La falta de sueño repercute directamente en la capacidad de reacción, ya que una noche de descanso insuficiente disminuye el tiempo de reacción y reduce la visión periférica, afectando gravemente las habilidades de anticipación.
Muchos conductores intentan combatir la somnolencia al volante con métodos poco efectivos:
- Subir el volumen de la radio (34,3%) , esta solución no despierta y además el conductor corre el riesgo de enmascarar las señales de advertencia.
- Bajar las ventanillas o encender el aire acondicionado (40,8%) lo cual crea una ilusión temporal que desaparece en pocos minutos.
- Beber café (28,9%) ofrece al conductor una falsa sensación de seguridad, ya que su efecto estimulante es temporal.

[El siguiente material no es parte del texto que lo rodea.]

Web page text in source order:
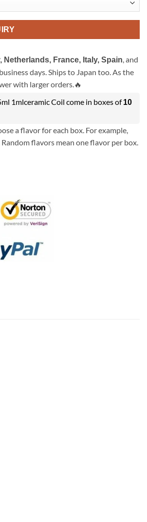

El estudio también puso de manifiesto que uno de cada cinco conductores presenta un riesgo elevado de sufrir apnea obstructiva del sueño, lo que afecta negativamente la calidad del descanso y exacerba la somnolencia durante el día. Además, el 10,7% de los participantes reportó tener un trastorno del sueño ya diagnosticado, siendo el insomnio (53%) y la apnea del sueño (41%) las condiciones más prevalentes.

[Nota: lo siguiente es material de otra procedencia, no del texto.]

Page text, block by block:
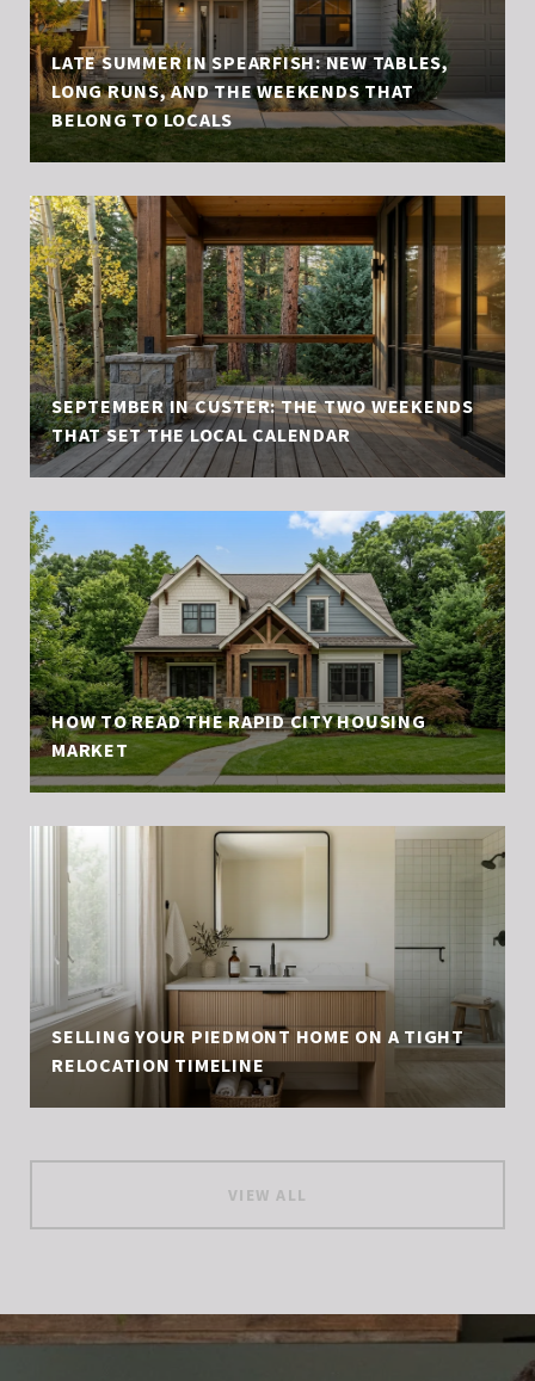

Muchos conductores subestiman el riesgo de la fatiga al volante y sobreestiman su propia capacidad para combatirla. Recurren a estrategias ineficaces que, lejos de ayudar, incrementan las probabilidades de sufrir un accidente.
Alain Areal, presidente de Portuguese Road Prevention, subraya la importancia de invertir en campañas de sensibilización y prevención sobre los peligros de la fatiga y la somnolencia al conducir, destacando especialmente el impacto de los trastornos del sueño y la necesidad de un tratamiento adecuado.
Reducir el número de accidentes requerirá un enfoque de 360∘, que combine:
- Campañas de información sobre los peligros de la fatiga al volante.
- Mejoras en la infraestructura vial, incluyendo áreas de descanso y bandas sonoras o rugosas.
- Implementación de tecnologías de seguridad que permitan detectar la fatiga.
- Formación de conductores y una mayor implicación empresarial en la prevención de la fatiga laboral.